=== Begin Enclosure ===

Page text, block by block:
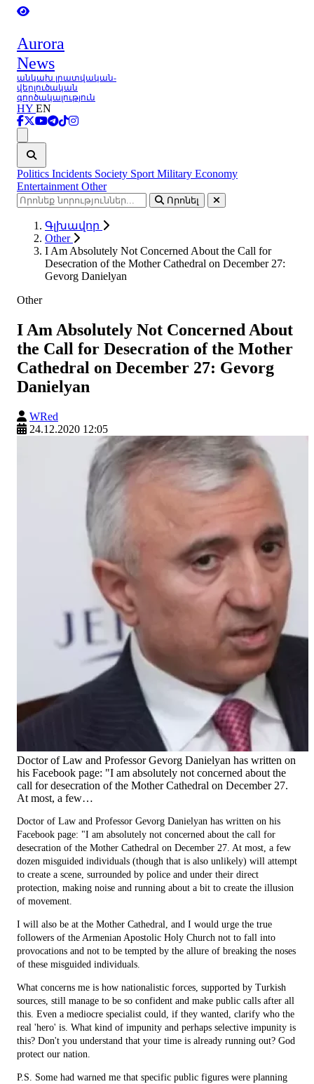
Aurora
News
անկախ լրատվական-
վերլուծական
գործակալություն
HY EN
Politics Incidents Society Sport Military Economy
Entertainment Other
Որոնել
Գլխավոր
Other
I Am Absolutely Not Concerned About the Call for
Desecration of the Mother Cathedral on December 27:
Gevorg Danielyan
Other
I Am Absolutely Not Concerned About
the Call for Desecration of the Mother
Cathedral on December 27: Gevorg
Danielyan
WRed
24.12.2020 12:05
Doctor of Law and Professor Gevorg Danielyan has written on
his Facebook page: "I am absolutely not concerned about the
call for desecration of the Mother Cathedral on December 27.
At most, a few…
Doctor of Law and Professor Gevorg Danielyan has written on his
Facebook page: "I am absolutely not concerned about the call for
desecration of the Mother Cathedral on December 27. At most, a few
dozen misguided individuals (though that is also unlikely) will attempt
to create a scene, surrounded by police and under their direct
protection, making noise and running about a bit to create the illusion
of movement.
I will also be at the Mother Cathedral, and I would urge the true
followers of the Armenian Apostolic Holy Church not to fall into
provocations and not to be tempted by the allure of breaking the noses
of these misguided individuals.
What concerns me is how nationalistic forces, supported by Turkish
sources, still manage to be so confident and make public calls after all
this. Even a mediocre specialist could, if they wanted, clarify who the
real 'hero' is. What kind of impunity and perhaps selective impunity is
this? Don't you understand that your time is already running out? God
protect our nation.
P.S. Some had warned me that specific public figures were planning
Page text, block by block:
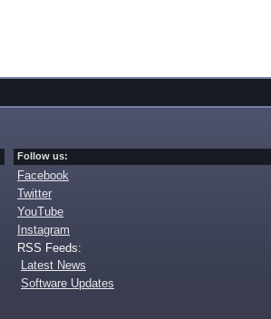
Follow us:
Facebook
Twitter
YouTube
Instagram
RSS Feeds:
Latest News
Software Updates
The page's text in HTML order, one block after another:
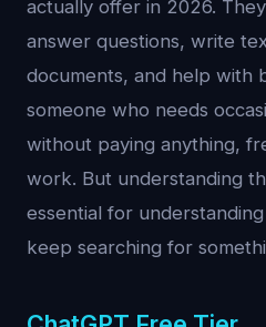
actually offer in 2026.
answer questions, write
documents, and help with
someone who needs
without paying anything,
work. But understanding
essential for
keep searching for
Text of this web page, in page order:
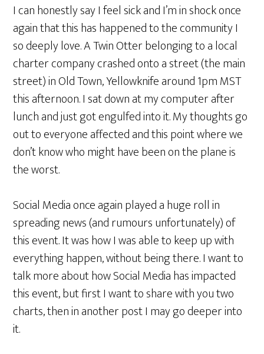
I can honestly say I feel sick and I’m in shock once
again that this has happened to the community I
so deeply love. A Twin Otter belonging to a local
charter company crashed onto a street (the main
street) in Old Town, Yellowknife around 1pm MST
this afternoon. I sat down at my computer after
lunch and just got engulfed into it. My thoughts go
out to everyone affected and this point where we
don’t know who might have been on the plane is
the worst.
Social Media once again played a huge roll in
spreading news (and rumours unfortunately) of
this event. It was how I was able to keep up with
everything happen, without being there. I want to
talk more about how Social Media has impacted
this event, but first I want to share with you two
charts, then in another post I may go deeper into
it.
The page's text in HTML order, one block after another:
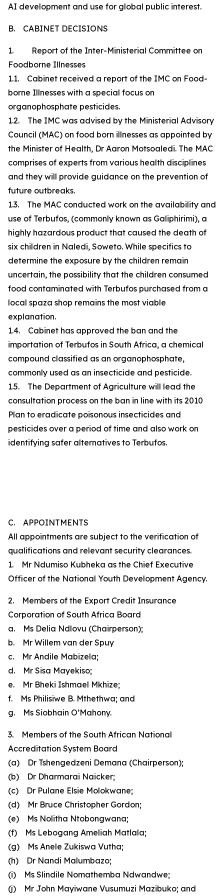
AI development and use for global public interest.
B. CABINET DECISIONS
1. Report of the Inter-Ministerial Committee on
Foodborne Illnesses
1.1. Cabinet received a report of the IMC on Food-
borne Illnesses with a special focus on
organophosphate pesticides.
1.2. The IMC was advised by the Ministerial Advisory
Council (MAC) on food born illnesses as appointed by
the Minister of Health, Dr Aaron Motsoaledi. The MAC
comprises of experts from various health disciplines
and they will provide guidance on the prevention of
future outbreaks.
1.3. The MAC conducted work on the availability and
use of Terbufos, (commonly known as Galiphirimi), a
highly hazardous product that caused the death of
six children in Naledi, Soweto. While specifics to
determine the exposure by the children remain
uncertain, the possibility that the children consumed
food contaminated with Terbufos purchased from a
local spaza shop remains the most viable
explanation.
1.4. Cabinet has approved the ban and the
importation of Terbufos in South Africa, a chemical
compound classified as an organophosphate,
commonly used as an insecticide and pesticide.
1.5. The Department of Agriculture will lead the
consultation process on the ban in line with its 2010
Plan to eradicate poisonous insecticides and
pesticides over a period of time and also work on
identifying safer alternatives to Terbufos.
C. APPOINTMENTS
All appointments are subject to the verification of
qualifications and relevant security clearances.
1. Mr Ndumiso Kubheka as the Chief Executive
Officer of the National Youth Development Agency.
2. Members of the Export Credit Insurance
Corporation of South Africa Board
a. Ms Delia Ndlovu (Chairperson);
b. Mr Willem van der Spuy
c. Mr Andile Mabizela;
d. Mr Sisa Mayekiso;
e. Mr Bheki Ishmael Mkhize;
f. Ms Philisiwe B. Mthethwa; and
g. Ms Siobhain O’Mahony.
3. Members of the South African National
Accreditation System Board
(a) Dr Tshengedzeni Demana (Chairperson);
(b) Dr Dharmarai Naicker;
(c) Dr Pulane Elsie Molokwane;
(d) Mr Bruce Christopher Gordon;
(e) Ms Nolitha Ntobongwana;
(f) Ms Lebogang Ameliah Matlala;
(g) Ms Anele Zukiswa Vutha;
(h) Dr Nandi Malumbazo;
(i) Ms Slindile Nomathemba Ndwandwe;
(j) Mr John Mayiwane Vusumuzi Mazibuko; and
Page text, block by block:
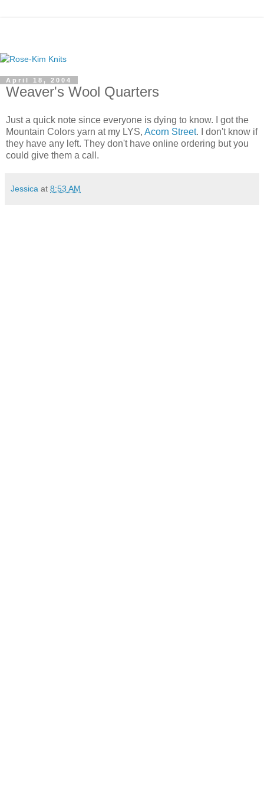
April 18, 2004
Weaver's Wool Quarters
Just a quick note since everyone is dying to know. I got the
Mountain Colors yarn at my LYS, Acorn Street. I don't know if
they have any left. They don't have online ordering but you
could give them a call.
Jessica at 8:53 AM
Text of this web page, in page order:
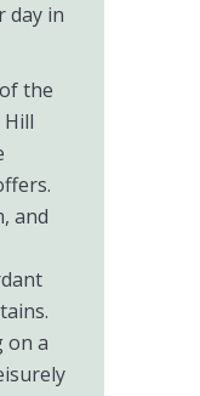
day in
the
and
on a
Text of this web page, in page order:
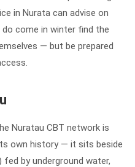
in Nurata can advise on
come in winter find the
— but be prepared
Nuratau CBT network is
own history — it sits beside
by underground water,
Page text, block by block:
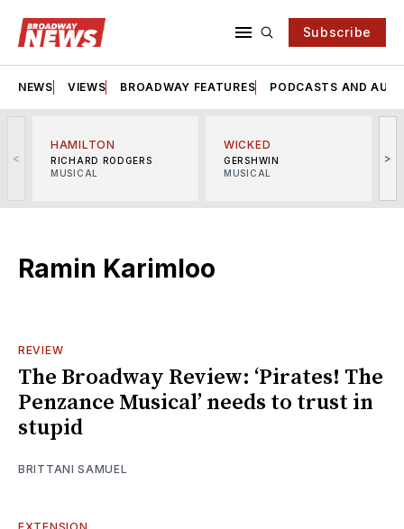
Subscribe
NEWS VIEWS BROADWAY FEATURES PODCASTS AND
<
HAMILTON
RICHARD RODGERS
MUSICAL
WICKED
GERSHWIN
MUSICAL
>
Ramin Karimloo
REVIEW
The Broadway Review: ‘Pirates! The
Penzance Musical’ needs to trust in
stupid
BRITTANI SAMUEL
EXTENSION
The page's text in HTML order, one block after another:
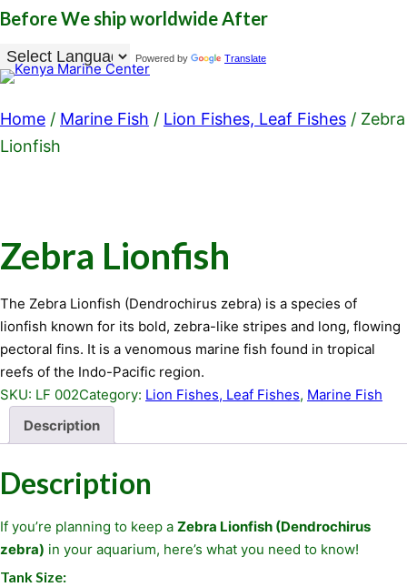
BeforeWe ship worldwideAfter
Powered by Translate
Home / Marine Fish / Lion Fishes, Leaf Fishes / Zebra
Lionfish
Zebra Lionfish
The Zebra Lionfish (Dendrochirus zebra) is a species of
lionfish known for its bold, zebra-like stripes and long, flowing
pectoral fins. It is a venomous marine fish found in tropical
reefs of the Indo-Pacific region.
SKU: LF 002Category: Lion Fishes, Leaf Fishes, Marine Fish
Description
Description
If you’re planning to keep a Zebra Lionfish (Dendrochirus
zebra) in your aquarium, here’s what you need to know!
Tank Size:
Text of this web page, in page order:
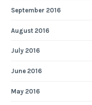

=== End Enclosure ===

### EXERCISE INSTRUCTIONS
Retype only this portion of the data above: the line containing "Entertainment Other", the line containing "24.12.2020 12:05", and all lines between them, exactly.

### SOLUTION
Entertainment Other
Որոնել
Գլխավոր
Other
I Am Absolutely Not Concerned About the Call for
Desecration of the Mother Cathedral on December 27:
Gevorg Danielyan
Other
I Am Absolutely Not Concerned About
the Call for Desecration of the Mother
Cathedral on December 27: Gevorg
Danielyan
WRed
24.12.2020 12:05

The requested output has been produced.